La premier Meloni nella sostanza rifiuta il confronto con i sindacati?

Non è capace di avere un rapporto costruttivo, in lei prevale la capacità propagandistica. E il sindacato non è l’unico corpo intermedio ignorato. Un governo che si comporta così verso i lavoratori non ha una visione, una strategia. Ma i difetti del governo appaiono meno perché non c’è una opposizione agguerrita e capace di imporre le sue proposte. Di Vittorio faceva l’opposizione ma aveva fatto il piano del lavoro, in quegli anni i sindacati proponevano, a volte si passava a volte no, ma c’era una visione strategica.

Le opposizioni hanno fatto un anno di battaglia sul salario minimo. Non è un segno di una strategia?

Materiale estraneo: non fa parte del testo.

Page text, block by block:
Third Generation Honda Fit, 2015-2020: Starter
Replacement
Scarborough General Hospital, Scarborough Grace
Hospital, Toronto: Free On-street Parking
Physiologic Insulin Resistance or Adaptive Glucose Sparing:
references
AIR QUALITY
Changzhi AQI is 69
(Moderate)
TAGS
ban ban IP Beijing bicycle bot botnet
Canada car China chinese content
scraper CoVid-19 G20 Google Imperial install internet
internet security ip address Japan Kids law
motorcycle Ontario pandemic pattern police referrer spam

Da vecchio contrattualista, penso sia una questione che va affrontata con ampiezza. Non basta il salario minimo, la legge può dare forza ai contratti ma non può sostituirsi ai sindacati. La sinistra ha la responsabilità di aver contribuito a indebolire lo Statuto dei lavoratori, di aver favorito la precarietà. E nel frattempo le retribuzioni non sono cresciute. E com’è possibile che non si riesca a fare una grande battaglia sugli incidenti sul lavoro? Ogni giorno muore un lavoratore, anzi mediamente più di uno, si sentono il rammarico e le promesse. Poi si scopre che l’Inail non utilizza i milioni per affrontare una politica della sicurezza.

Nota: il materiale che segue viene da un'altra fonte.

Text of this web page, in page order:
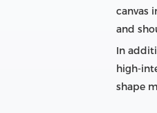
canvas
and
In
high-
shape
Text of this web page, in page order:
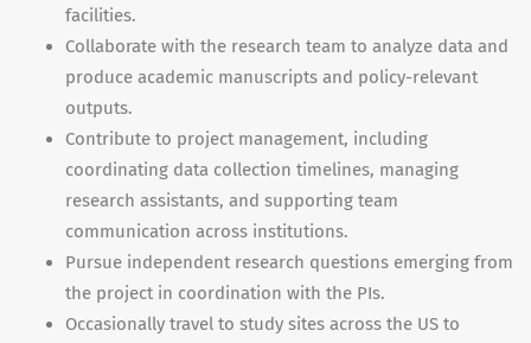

La riforma costituzionale che introduce il premierato passerà nel paese?

Penso di no. È irrazionale, un diversivo. Il problema è che la Costituzione non è applicata. E il modo migliore di opporsi è porre con forza gli aspetti che non sono applicati. Nell’art.3 c’è scritto che la Repubblica deve rimuovere gli ostacoli che impediscono di avere questi diritti. Io ho fatto il sindacalista per tutta la vita, mi dicevano sempre che i lavoratori hanno i diritti ma anche i doveri. Oggi dico: i doveri li ha anche la Repubblica, e chi è al governo, non è pensabile che i diritti siano cancellati o rinviati.

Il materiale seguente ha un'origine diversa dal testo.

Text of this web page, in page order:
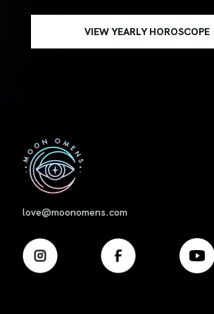
VIEW YEARLY HOROSCOPE
love@moonomens.com
First

Lei un partito l’ha diretto, per cento giorni, il Psi appena lasciato da Craxi, in piena Tangentopoli. Lasciò in un modo drammatico.

Non sono stato in grado di fare quello che mi ero prefisso. Ma se tornassi indietro rifarei quel tentativo. Sono stato sconfitto, sono andato via con grande dolore. Penso spesso all’occasione persa per tutta la sinistra. Dopo la caduta del Muro di Berlino avremmo potuto fare nel nostro paese un grande partito di sinistra. Non ci siamo riusciti. Ma non è un’occasione persa per sempre, questo voglio dire ai giovani. Oggi quell’occasione può tornare, se siamo capaci di riaccendere la passione politica. Alla Fondazione Bruno Buozzi (di cui è presidente, ndr) ho uno stendardo che dice: «Dormienti, destatevi».